Your rights

1. Overview

From 25 May 2018, the General Data Protection Regulation (GDPR) as supplemented by the UK Data Protection Act 2018 will have legal effect.

This replacement data protection framework places new obligations on us and strengthens the rights that you have over the processing of your personal information.

You have the right:

• to be informed
• to ask us for access to copies of the personal information we hold about you
• to ask us to rectify your personal information if it is inaccurate or incomplete
• to ask us to stop processing your personal information (this is known as the ‘right to object’)
• to ask us to erase personal information we hold about you (this is also known as the ‘right to be forgotten’)
• to ask us to ‘restrict’ the processing of your personal information (e.g. restrict our access and use pending our consideration, for example, of any objection or erasure request you have submitted)
• to ask us ensure that a decision which legally affects you is reviewed by a person if the decision has been made solely using an automated computerised process
• to ask us to put the personal information you have given us into a portable electronic machine readable format so it is capable of being transmitted to someone else

These rights are not absolute and are dependent on conditions and exemptions.
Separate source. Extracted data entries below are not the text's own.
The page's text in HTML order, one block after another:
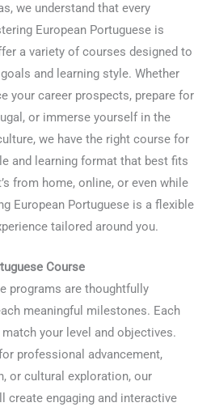
we understand that every
European Portuguese is
a variety of courses designed to
and learning style. Whether
your career prospects, prepare for
or immerse yourself in the
we have the right course for
and learning format that best fits
from home, online, or even while
European Portuguese is a flexible
tailored around you.
Course
programs are thoughtfully
meaningful milestones. Each
your level and objectives.
professional advancement,
or cultural exploration, our
create engaging and interactive
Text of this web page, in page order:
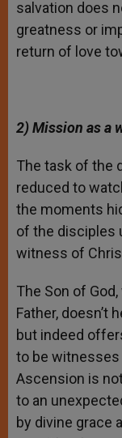
salvation does
greatness or
return of love
2) Mission as a
The task of the
reduced to
the moments
of the disciples
witness of
The Son of
Father, doesn’t
but indeed
to be
Ascension is
to an
by divine grace
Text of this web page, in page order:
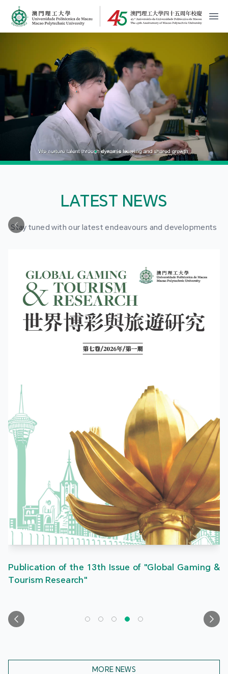
MPU Logo
開
LATEST NEWS
Stay tuned with our latest endeavours and developments
Publication of the 13th Issue of "Global Gaming &
Tourism Research"
MORE NEWS
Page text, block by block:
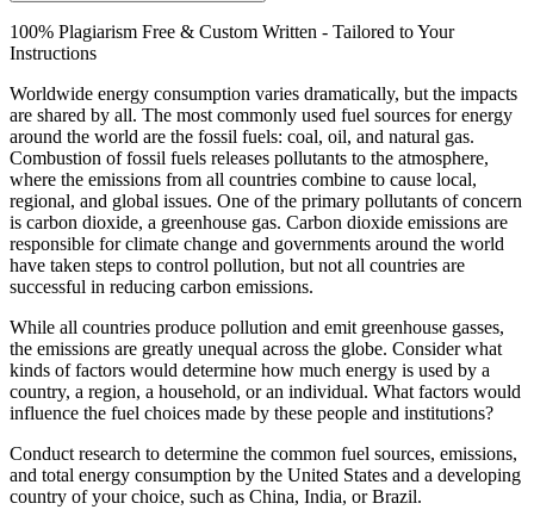
100% Plagiarism Free & Custom Written - Tailored to Your
Instructions
Worldwide energy consumption varies dramatically, but the impacts
are shared by all. The most commonly used fuel sources for energy
around the world are the fossil fuels: coal, oil, and natural gas.
Combustion of fossil fuels releases pollutants to the atmosphere,
where the emissions from all countries combine to cause local,
regional, and global issues. One of the primary pollutants of concern
is carbon dioxide, a greenhouse gas. Carbon dioxide emissions are
responsible for climate change and governments around the world
have taken steps to control pollution, but not all countries are
successful in reducing carbon emissions.
While all countries produce pollution and emit greenhouse gasses,
the emissions are greatly unequal across the globe. Consider what
kinds of factors would determine how much energy is used by a
country, a region, a household, or an individual. What factors would
influence the fuel choices made by these people and institutions?
Conduct research to determine the common fuel sources, emissions,
and total energy consumption by the United States and a developing
country of your choice, such as China, India, or Brazil.
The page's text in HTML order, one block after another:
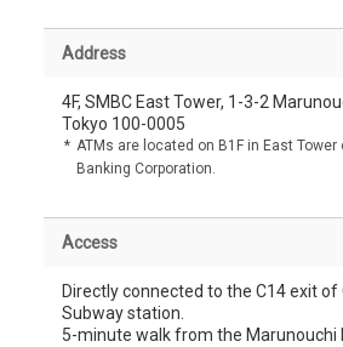
Address
4F, SMBC East Tower, 1-3-2
Tokyo 100-0005
* ATMs are located on B1F in East
Banking Corporation.
Access
Directly connected to the C14 exit
Subway station.
5-minute walk from the Marunouchi
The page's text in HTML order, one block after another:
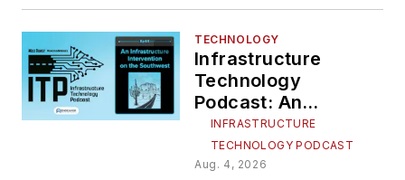
TECHNOLOGY
Infrastructure
Technology
Podcast: An
infrastructure
intervention on the
Southwest
INFRASTRUCTURE
TECHNOLOGY PODCAST
Aug. 4, 2026
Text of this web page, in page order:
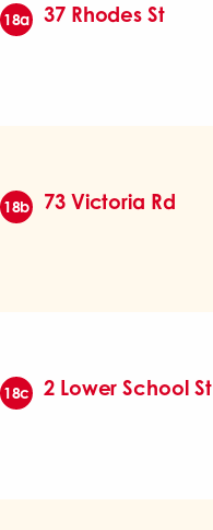
18a 37 Rhodes St
18b 73 Victoria Rd
18c 2 Lower School St
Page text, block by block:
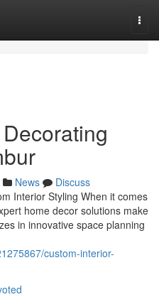
News
Discuss
Interior Styling When it comes
home decor solutions make
in innovative space planning
custom-interior-
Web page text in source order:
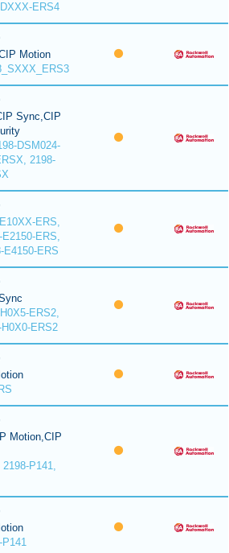
ERS4
Motion
Sync,CIP
DSM024-
2198-
ERS,
ERS,
E4150-ERS
ERS2,
ERS2
Motion,CIP
P141,
P141
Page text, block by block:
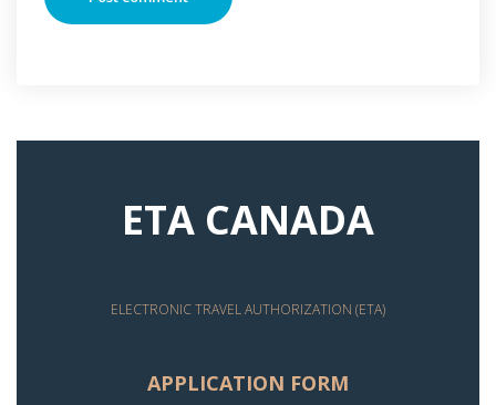
ETA CANADA
ELECTRONIC TRAVEL AUTHORIZATION (ETA)
APPLICATION FORM
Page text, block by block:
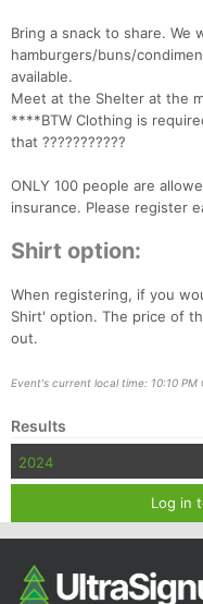
Bring a snack to share. We
hamburgers/buns/
available.
Meet at the Shelter at the
****BTW Clothing is
that ???????????
ONLY 100 people are
insurance. Please register
Shirt option:
When registering, if you
Shirt' option. The price of
out.
Event's current local time: 10:10 PM
Results
2024
Log in
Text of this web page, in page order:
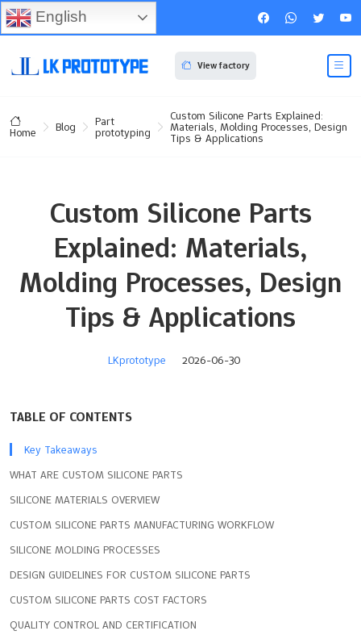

In some cases the rights described above only apply if the processing activity is undertaken on specific legal grounds and/or in defined circumstances. Therefore all of these rights are unlikely to be engaged in all cases.

You can find more detailed information about your rights from the Information Commissioner’s Office (the ICO). The ICO is the UK’s independent regulator responsible for upholding and enforcing your rights under data protection law.